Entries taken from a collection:
========================================================================
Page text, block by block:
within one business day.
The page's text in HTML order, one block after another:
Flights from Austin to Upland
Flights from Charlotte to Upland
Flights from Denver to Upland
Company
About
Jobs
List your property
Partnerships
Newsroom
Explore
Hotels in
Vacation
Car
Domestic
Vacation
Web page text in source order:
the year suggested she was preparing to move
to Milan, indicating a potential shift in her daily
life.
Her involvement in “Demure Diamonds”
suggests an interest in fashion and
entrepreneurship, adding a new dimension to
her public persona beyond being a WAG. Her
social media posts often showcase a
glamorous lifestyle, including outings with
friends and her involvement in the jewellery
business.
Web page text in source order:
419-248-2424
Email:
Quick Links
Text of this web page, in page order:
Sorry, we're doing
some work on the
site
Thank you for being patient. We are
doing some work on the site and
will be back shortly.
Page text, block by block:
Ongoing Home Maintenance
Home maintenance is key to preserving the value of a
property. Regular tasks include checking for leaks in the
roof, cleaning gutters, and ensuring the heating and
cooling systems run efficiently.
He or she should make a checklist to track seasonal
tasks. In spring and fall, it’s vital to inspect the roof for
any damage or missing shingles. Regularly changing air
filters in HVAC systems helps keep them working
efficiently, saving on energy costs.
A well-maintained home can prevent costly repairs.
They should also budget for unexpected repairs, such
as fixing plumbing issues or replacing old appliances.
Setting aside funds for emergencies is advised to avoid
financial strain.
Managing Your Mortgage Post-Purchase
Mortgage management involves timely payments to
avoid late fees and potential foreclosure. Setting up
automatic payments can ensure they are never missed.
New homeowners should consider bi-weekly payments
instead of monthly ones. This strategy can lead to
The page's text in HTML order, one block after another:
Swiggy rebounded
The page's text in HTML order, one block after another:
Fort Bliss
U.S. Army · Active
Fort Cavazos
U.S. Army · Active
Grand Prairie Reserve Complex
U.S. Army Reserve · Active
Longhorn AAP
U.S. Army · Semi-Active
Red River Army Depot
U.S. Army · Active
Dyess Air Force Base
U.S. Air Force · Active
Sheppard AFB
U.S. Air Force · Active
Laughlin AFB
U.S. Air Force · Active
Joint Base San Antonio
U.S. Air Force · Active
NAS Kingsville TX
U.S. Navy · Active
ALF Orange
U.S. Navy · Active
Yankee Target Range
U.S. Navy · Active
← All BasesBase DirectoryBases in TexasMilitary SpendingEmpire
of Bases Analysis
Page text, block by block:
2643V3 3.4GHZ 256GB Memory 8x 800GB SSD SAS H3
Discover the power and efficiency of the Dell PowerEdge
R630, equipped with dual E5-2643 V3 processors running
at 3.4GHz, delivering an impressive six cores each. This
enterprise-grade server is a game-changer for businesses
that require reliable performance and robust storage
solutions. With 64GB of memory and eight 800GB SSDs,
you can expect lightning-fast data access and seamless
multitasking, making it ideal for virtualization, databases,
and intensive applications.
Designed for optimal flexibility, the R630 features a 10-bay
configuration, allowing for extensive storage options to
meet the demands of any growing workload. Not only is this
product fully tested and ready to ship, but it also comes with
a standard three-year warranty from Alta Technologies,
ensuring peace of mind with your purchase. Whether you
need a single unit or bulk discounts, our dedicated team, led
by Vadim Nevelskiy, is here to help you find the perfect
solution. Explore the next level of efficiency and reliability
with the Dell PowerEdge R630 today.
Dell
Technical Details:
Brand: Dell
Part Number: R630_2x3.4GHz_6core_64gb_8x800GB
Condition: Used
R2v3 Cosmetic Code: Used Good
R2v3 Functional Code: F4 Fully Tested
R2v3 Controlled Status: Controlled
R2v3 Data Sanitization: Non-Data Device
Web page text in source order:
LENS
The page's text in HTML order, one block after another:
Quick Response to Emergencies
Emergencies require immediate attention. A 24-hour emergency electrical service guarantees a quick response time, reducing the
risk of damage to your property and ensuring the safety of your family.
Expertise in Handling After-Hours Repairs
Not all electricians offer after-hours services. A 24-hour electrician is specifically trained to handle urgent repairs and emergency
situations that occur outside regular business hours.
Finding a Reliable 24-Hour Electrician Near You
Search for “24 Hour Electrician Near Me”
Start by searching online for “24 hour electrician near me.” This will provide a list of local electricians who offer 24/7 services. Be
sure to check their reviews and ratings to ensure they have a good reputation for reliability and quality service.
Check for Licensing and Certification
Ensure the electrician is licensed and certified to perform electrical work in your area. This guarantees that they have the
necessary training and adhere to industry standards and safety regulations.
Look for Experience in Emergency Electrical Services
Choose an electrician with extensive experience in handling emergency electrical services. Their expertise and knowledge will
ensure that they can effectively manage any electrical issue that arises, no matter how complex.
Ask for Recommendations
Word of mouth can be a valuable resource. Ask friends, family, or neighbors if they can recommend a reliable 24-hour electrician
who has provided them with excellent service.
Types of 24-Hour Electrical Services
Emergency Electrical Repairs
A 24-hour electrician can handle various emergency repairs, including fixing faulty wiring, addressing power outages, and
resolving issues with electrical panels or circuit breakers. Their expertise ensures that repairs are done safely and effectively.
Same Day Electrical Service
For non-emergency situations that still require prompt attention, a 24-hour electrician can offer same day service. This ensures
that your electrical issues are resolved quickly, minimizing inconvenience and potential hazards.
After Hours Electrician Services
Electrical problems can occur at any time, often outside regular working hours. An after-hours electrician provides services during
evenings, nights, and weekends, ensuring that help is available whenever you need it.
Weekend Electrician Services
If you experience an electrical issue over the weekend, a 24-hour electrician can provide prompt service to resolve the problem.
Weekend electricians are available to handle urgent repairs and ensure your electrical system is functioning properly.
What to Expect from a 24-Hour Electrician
========================================================================
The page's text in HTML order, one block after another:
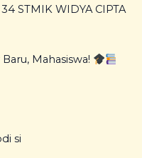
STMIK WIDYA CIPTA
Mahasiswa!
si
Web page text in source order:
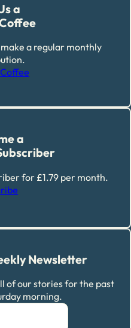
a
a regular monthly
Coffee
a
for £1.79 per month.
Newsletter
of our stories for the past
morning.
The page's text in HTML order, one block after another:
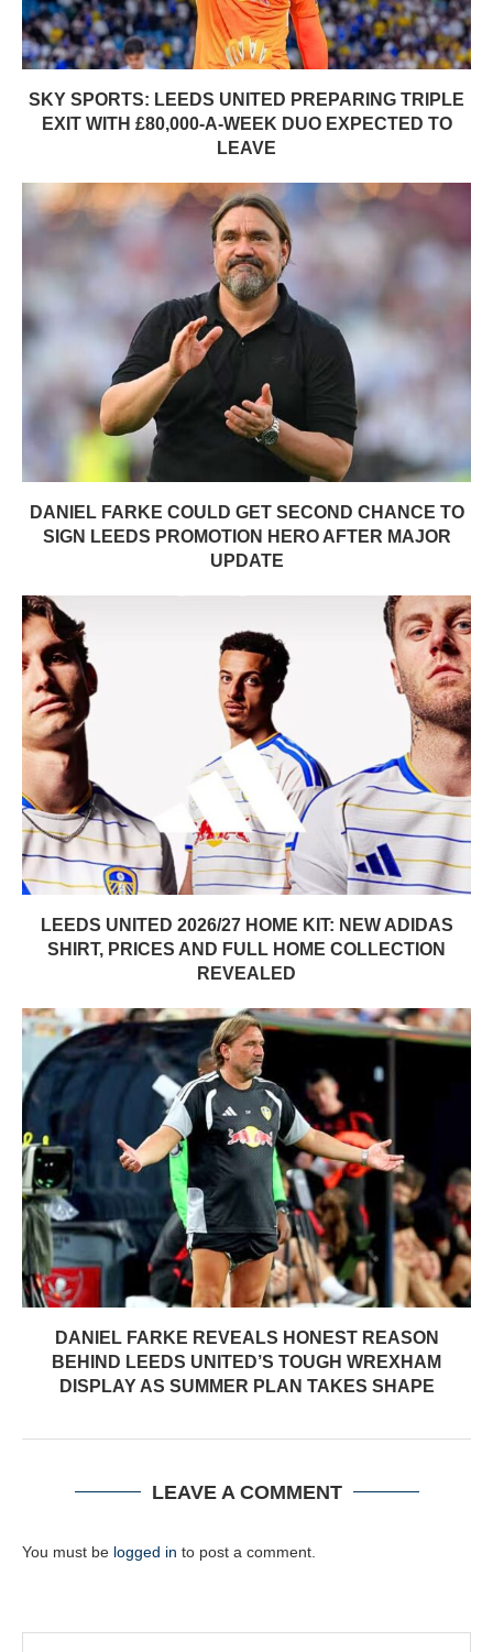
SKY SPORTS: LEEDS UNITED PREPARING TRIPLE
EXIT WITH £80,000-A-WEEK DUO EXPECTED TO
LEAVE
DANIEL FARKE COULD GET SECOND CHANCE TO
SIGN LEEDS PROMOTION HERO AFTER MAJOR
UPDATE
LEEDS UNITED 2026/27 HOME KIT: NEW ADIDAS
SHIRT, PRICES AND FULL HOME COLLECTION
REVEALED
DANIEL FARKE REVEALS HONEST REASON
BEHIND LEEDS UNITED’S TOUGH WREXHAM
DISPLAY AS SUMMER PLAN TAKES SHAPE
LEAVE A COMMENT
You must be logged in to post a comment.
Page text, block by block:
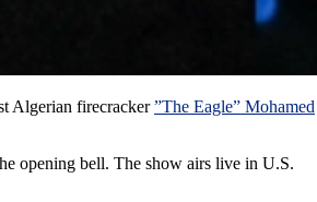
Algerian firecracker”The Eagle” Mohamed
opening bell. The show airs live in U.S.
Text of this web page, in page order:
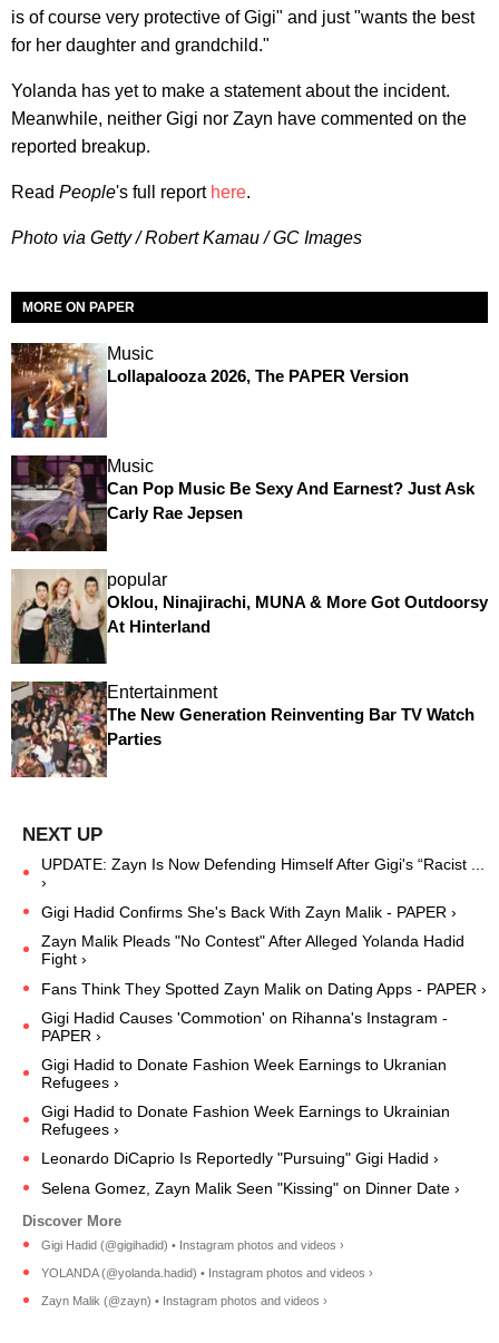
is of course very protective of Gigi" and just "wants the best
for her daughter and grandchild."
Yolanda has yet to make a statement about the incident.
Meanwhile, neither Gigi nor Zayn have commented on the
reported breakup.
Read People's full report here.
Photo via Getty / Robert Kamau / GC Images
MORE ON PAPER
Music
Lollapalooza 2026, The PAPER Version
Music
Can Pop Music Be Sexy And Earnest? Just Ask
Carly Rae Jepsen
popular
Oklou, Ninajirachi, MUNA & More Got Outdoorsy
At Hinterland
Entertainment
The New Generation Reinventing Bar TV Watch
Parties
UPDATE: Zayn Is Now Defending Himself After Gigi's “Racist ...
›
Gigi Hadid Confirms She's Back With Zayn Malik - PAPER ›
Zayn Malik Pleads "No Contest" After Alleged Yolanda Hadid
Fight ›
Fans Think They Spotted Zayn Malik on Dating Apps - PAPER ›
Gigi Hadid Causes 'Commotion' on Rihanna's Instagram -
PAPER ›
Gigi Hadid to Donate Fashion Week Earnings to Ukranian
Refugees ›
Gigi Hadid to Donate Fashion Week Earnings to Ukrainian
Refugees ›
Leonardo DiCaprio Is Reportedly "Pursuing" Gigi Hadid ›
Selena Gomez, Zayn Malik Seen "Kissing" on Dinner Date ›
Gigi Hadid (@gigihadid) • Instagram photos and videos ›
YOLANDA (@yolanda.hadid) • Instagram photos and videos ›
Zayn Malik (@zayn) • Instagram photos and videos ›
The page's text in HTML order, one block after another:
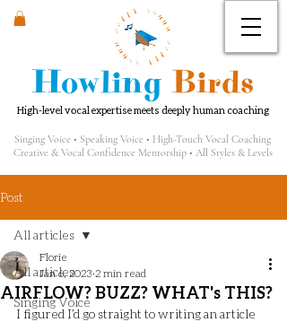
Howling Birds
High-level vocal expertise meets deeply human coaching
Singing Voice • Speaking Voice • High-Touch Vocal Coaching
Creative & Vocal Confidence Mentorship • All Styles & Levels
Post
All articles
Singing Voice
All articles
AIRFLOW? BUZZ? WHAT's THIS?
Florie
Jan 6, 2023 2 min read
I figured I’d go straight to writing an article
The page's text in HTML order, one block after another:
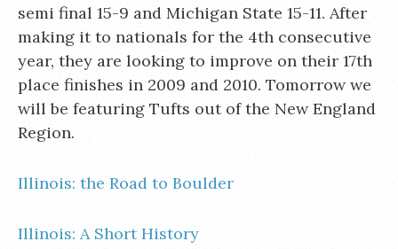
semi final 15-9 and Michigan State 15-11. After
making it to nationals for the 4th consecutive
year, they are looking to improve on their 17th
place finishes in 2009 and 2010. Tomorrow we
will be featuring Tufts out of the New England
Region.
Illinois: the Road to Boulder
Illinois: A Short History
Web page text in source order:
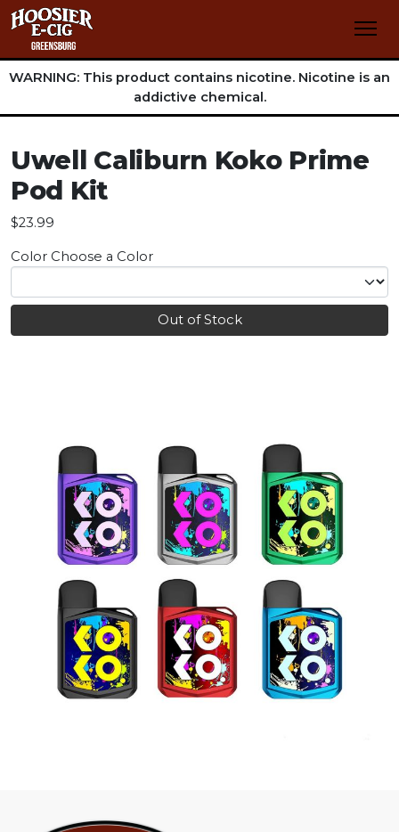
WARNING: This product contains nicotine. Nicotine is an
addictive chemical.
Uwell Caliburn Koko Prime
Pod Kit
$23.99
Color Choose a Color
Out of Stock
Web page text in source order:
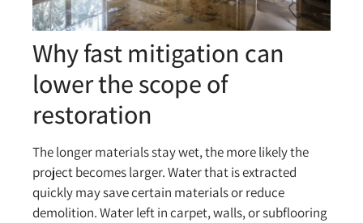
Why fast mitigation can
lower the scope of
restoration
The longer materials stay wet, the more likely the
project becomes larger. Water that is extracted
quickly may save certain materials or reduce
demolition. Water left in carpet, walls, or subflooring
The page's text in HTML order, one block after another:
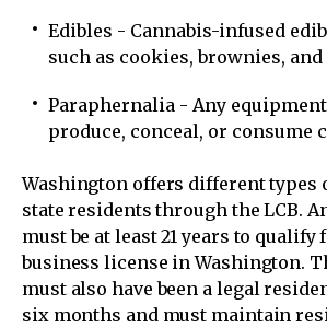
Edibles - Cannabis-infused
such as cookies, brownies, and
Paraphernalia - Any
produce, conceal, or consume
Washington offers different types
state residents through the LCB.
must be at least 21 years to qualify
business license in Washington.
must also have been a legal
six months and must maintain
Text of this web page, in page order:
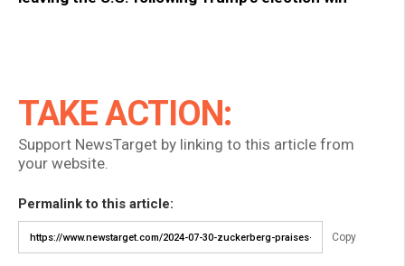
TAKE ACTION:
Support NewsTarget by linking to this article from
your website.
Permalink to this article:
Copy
========================================================================
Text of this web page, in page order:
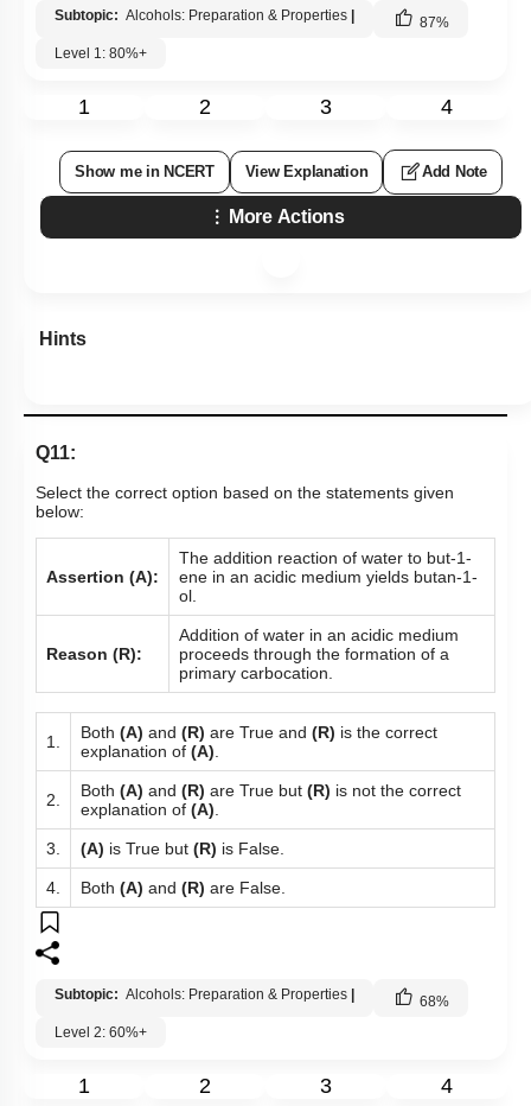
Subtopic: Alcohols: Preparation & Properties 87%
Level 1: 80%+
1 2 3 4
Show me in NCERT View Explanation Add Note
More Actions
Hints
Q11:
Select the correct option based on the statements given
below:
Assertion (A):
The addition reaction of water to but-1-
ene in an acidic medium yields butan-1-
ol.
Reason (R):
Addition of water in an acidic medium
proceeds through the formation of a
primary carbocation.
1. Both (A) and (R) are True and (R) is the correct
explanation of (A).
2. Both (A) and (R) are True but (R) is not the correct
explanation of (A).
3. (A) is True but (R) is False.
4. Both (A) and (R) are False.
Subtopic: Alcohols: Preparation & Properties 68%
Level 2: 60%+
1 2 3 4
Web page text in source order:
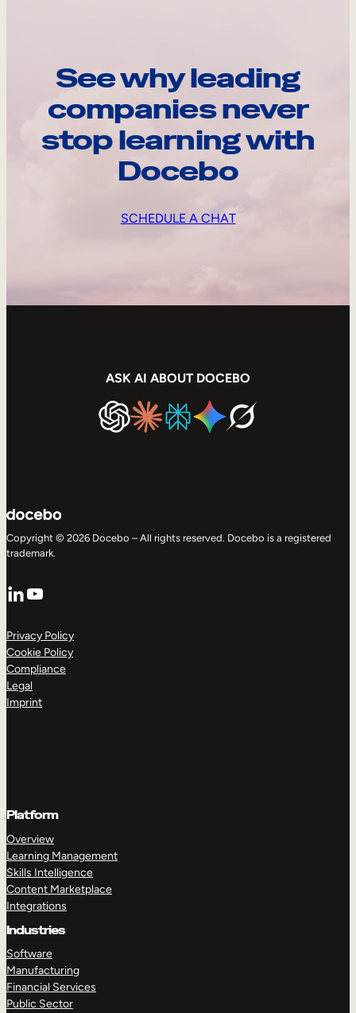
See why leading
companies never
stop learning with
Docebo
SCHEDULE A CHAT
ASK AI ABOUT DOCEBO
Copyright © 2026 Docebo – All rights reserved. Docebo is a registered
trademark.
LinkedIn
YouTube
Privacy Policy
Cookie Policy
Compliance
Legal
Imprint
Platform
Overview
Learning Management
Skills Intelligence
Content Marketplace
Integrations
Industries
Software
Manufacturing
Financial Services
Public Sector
========================================================================
• **What is needed**
Whenever the word "product" shows up in a line of the entries, copy that line.

• **Answer to this problem**
product fully tested and ready to ship, but it also comes with
WARNING: This product contains nicotine. Nicotine is an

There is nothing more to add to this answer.